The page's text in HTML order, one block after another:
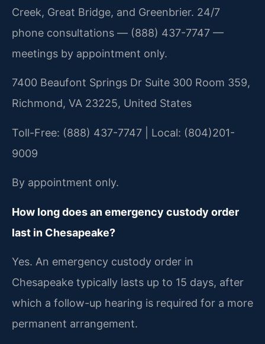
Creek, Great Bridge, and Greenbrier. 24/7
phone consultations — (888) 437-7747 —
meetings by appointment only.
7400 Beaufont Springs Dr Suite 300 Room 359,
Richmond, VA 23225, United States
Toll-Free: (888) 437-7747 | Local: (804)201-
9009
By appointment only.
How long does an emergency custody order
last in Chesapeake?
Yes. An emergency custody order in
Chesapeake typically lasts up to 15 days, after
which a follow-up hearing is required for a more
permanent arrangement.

┄┄┄┄┄┄┄┄┄┄

Without including any pictures, print each record exactly.

--- Solved exercise ---
The page's text in HTML order, one block after another:
Creek, Great Bridge, and Greenbrier. 24/7
phone consultations — (888) 437-7747 —
meetings by appointment only.
7400 Beaufont Springs Dr Suite 300 Room 359,
Richmond, VA 23225, United States
Toll-Free: (888) 437-7747 | Local: (804)201-
9009
By appointment only.
How long does an emergency custody order
last in Chesapeake?
Yes. An emergency custody order in
Chesapeake typically lasts up to 15 days, after
which a follow-up hearing is required for a more
permanent arrangement.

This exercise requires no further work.